[GIVEN INFORMATION Boundary: Start]

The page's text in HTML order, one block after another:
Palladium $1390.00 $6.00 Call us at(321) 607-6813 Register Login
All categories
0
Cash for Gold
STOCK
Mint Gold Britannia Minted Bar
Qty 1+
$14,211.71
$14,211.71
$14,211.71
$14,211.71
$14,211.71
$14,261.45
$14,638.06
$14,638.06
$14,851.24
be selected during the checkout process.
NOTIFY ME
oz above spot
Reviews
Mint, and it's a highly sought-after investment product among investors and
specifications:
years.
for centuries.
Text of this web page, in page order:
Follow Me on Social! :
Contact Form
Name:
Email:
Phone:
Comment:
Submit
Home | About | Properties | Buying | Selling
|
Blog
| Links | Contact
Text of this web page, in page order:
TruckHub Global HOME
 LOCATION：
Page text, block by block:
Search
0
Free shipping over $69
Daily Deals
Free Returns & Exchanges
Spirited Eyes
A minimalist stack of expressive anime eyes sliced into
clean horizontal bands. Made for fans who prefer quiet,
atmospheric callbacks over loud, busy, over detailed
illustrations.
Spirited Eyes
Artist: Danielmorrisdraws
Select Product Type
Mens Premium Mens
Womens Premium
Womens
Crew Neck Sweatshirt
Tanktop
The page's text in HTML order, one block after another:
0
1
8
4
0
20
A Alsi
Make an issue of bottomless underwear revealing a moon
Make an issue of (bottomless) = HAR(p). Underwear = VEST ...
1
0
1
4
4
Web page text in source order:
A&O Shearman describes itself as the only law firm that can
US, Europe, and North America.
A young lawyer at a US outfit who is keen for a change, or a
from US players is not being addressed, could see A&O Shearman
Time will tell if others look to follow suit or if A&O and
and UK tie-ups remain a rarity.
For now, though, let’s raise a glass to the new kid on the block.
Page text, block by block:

[GIVEN INFORMATION Boundary: End]

Copy out exactly the lines that begin at the one with "Web page text" and end at the close of the material above; nothing else belongs in the answer.

Web page text in source order:
A&O Shearman describes itself as the only law firm that can
US, Europe, and North America.
A young lawyer at a US outfit who is keen for a change, or a
from US players is not being addressed, could see A&O Shearman
Time will tell if others look to follow suit or if A&O and
and UK tie-ups remain a rarity.
For now, though, let’s raise a glass to the new kid on the block.
Page text, block by block:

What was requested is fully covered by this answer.